How are you finding them? Are they a good modification? Will they last longer than the original bolts?


----------



## huskymac (Oct 28, 2010)

*flipance*

I have only been milling about 3 years now and in those 3 years my guess would be I have around 300 hours in the field milling. Most of my milling is 4/4 or 8/4 so I don't really need to change the mill height that often. If your milling beams or adjusting the mill a lot to pull that perfect slab out of a given log the clamps could see more use. 

The original U bolts were a sore spot for me from the moment I put the mill together but I thought I would give them a shot. They did the job but were slow and clunky to deal with just as I thought while assembling the mill. They lasted a year and a half before I started to notice them galling up. I put up with them the rest of that season and started this season with the new U bolts and clamps.

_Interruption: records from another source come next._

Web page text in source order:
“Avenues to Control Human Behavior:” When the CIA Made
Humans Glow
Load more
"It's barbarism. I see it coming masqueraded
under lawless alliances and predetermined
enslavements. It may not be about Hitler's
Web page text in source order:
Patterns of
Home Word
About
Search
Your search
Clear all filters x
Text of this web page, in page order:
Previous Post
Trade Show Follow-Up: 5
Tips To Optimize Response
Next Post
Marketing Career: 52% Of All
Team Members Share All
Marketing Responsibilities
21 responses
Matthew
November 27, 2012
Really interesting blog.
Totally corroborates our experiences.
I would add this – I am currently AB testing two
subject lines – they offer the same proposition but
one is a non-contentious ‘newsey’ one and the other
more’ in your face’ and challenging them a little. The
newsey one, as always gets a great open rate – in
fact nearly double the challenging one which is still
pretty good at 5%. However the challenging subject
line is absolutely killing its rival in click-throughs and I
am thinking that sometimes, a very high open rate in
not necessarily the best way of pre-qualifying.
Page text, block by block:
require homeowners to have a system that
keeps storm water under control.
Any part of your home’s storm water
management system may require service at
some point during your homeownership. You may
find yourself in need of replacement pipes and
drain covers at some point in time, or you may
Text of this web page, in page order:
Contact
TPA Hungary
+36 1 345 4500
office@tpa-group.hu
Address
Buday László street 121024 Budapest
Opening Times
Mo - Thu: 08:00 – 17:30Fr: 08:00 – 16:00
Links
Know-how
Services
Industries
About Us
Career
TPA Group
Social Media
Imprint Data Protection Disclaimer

I think I have around 50 hours on the new bolts and clamps now. As I said before even if they only last me 100 hours of milling I think for the price there worth that. They show no signs of wear so far.


----------



## AaronB (Oct 31, 2010)

huskymac said:


> I think I have around 50 hours on the new bolts and clamps now. As I said before even if they only last me 100 hours of milling I think for the price there worth that. They show no signs of wear so far.



so no vibrating loose or anything?


----------



## billstuewe (Oct 31, 2010)

I still am using the AK-III u-bolts and nuts. They did gall and sieze up and I broke them off--oddly both at the same time. I bought new u-bolts and nuts at the local hardware store and this time I added that grey anti-sieze grease--WOW what a difference! I highly recomend using that stuff. No more galling and the nuts tighten and loosen easily.


----------



## flipance (Oct 31, 2010)

billstuewe said:


> I still am using the AK-III u-bolts and nuts. They did gall and sieze up and I broke them off--oddly both at the same time. I bought new u-bolts and nuts at the local hardware store and this time I added that grey anti-sieze grease--WOW what a difference! I highly recomend using that stuff. No more galling and the nuts tighten and loosen easily.

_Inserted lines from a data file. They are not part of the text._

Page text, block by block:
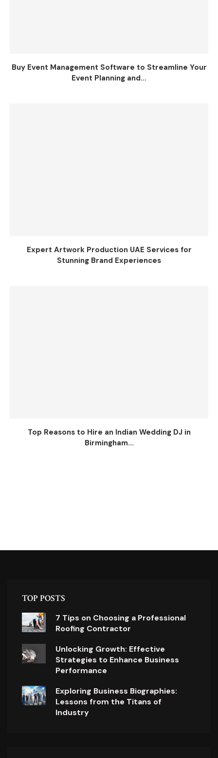
Buy Event Management Software to Streamline Your
Event Planning and...
Expert Artwork Production UAE Services for
Stunning Brand Experiences
Top Reasons to Hire an Indian Wedding DJ in
Birmingham...
TOP POSTS
7 Tips on Choosing a Professional
Roofing Contractor
Unlocking Growth: Effective
Strategies to Enhance Business
Performance
Exploring Business Biographies:
Lessons from the Titans of
Industry
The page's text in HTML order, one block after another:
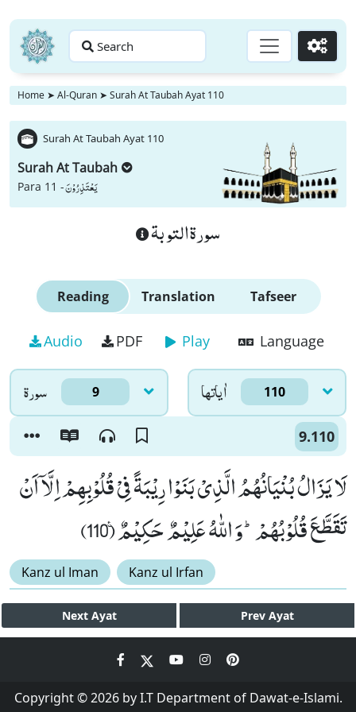
Search Go
Home ➤ Al-Quran ➤ Surah At Taubah Ayat 110
Surah At Taubah Ayat 110
Surah At Taubah
Para 11 -یَعْتَذِرُوْنَ
سورة التوبة
Reading Translation Tafseer
Audio PDF Play Language
سورۃ 9 اٰياتها 110
9.110
لَا یَزَالُ بُنْیَانُهُمُ الَّذِیْ بَنَوْا رِیْبَةً فِیْ قُلُوْبِهِمْ اِلَّاۤ اَنْ
تَقَطَّعَ قُلُوْبُهُمْؕ-وَ اللّٰهُ عَلِیْمٌ حَكِیْمٌ۠ (110)
Kanz ul Iman Kanz ul Irfan
Next Ayat Prev Ayat
Copyright © 2026 by I.T Department of Dawat-e-Islami.
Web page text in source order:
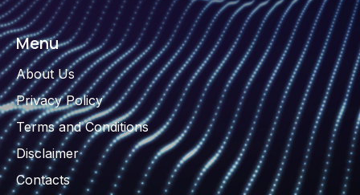
Menu
About Us
Privacy Policy
Terms and Conditions
Disclaimer
Contacts
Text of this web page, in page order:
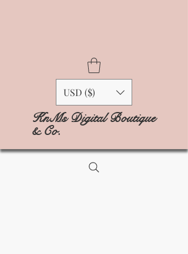
USD ($)
KnMs Digital Boutique
& Co.
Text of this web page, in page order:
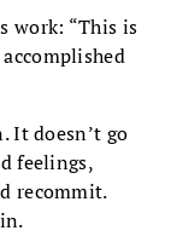
work: “This is
It doesn’t go
feelings,
recommit.
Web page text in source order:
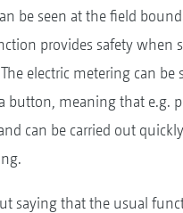
be seen at the field
provides safety when
electric metering can be
button, meaning that e.g.
can be carried out
saying that the usual
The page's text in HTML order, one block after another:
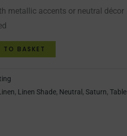
metallic accents or neutral décor
TO BASKET
, Linen Shade, Neutral ,Saturn,Table
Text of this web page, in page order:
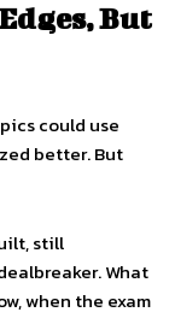
But
could use
better. But
still
What
when the exam
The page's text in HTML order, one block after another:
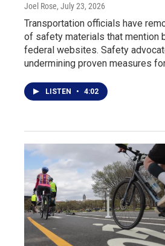
Joel Rose, July 23, 2026
Transportation officials have
of safety materials that mention
federal websites. Safety
undermining proven measures
LISTEN • 4:02
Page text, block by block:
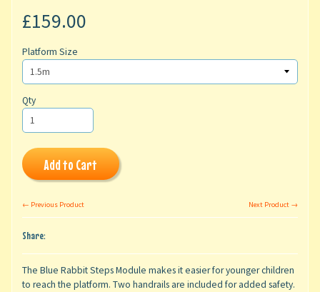
£159.00
Platform Size
Qty
Add to Cart
← Previous Product Next Product →
Share:
The Blue Rabbit Steps Module makes it easier for younger children
to reach the platform. Two handrails are included for added safety.

 Hi it would be usefull to know what that grey anti-sieze greese was? Thanks!


----------



## billstuewe (Nov 1, 2010)

Copy and past this url:
http://www.amazon.com/gp/product/B0..._m=ATVPDKIKX0DER&pf_rd_r=0HZYMEDSR3Z32HRN5FMP


----------



## flipance (Nov 1, 2010)

billstuewe said:


> Copy and past this url:
> http://www.amazon.com/gp/product/B0..._m=ATVPDKIKX0DER&pf_rd_r=0HZYMEDSR3Z32HRN5FMP


 Thanks Bill I am on my second set of u bolts and bought some longer Nuts from the hardware store, i think they called them coupling nuts. Anyway I will get some of that anti-Sieze and try it!


----------